In the front-end after the decoders, but before the issue/rename stage that renames registers onto the physical register file, the internal uop format use register numbers similar to x86 reg numbers, but with room to address these hidden registers.
The uop format is somewhat different inside the out-of-order core (ROB and RS), aka back-end (after the issue/rename stage). The int/FP physical register files each have 168 entries in Haswell, so each register field in a uop needs to be wide enough to address that many.
Since the renamer is there in the HW, we'd probably be better off using it, instead of feeding statically scheduled instructions directly to the back-end. So we'd get to work with a set of registers as large as the x86 architectural registers + microcode temporaries, not more than that.
The back-end is designed to work with a front-end renamer that avoids WAW / WAR hazards, so we couldn't use it like an in-order CPU even if we wanted to. It doesn't have interlocks to detect those dependencies; that's handled by issue/rename.
It might be neat if we could feed uops into the back-end without the bottleneck of the issue/rename stage (the narrowest point in modern Intel pipelines, e.g. 4-wide on Skylake vs. 4 ALU + 2 load + 1 store ports in the back-end). But if you did that, I don't think you can statically schedule code to avoid register reuse and stepping on a result that's still needed if a cache-miss stalled a load for a long time.
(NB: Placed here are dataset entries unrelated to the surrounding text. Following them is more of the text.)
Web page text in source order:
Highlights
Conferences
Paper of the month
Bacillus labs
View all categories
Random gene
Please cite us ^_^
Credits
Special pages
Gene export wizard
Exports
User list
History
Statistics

So we pretty much need to feed uops to the issue/rename stage, probably only bypassing decode, not the uop cache or IDQ. Then we get normal OoO exec with sane hazard detection. The register allocation table is only designed to rename 16 + a few integer registers onto the 168-entry integer PRF. We couldn't expect the HW to rename a larger set of logical registers onto the same number of physical register; that would take a larger RAT.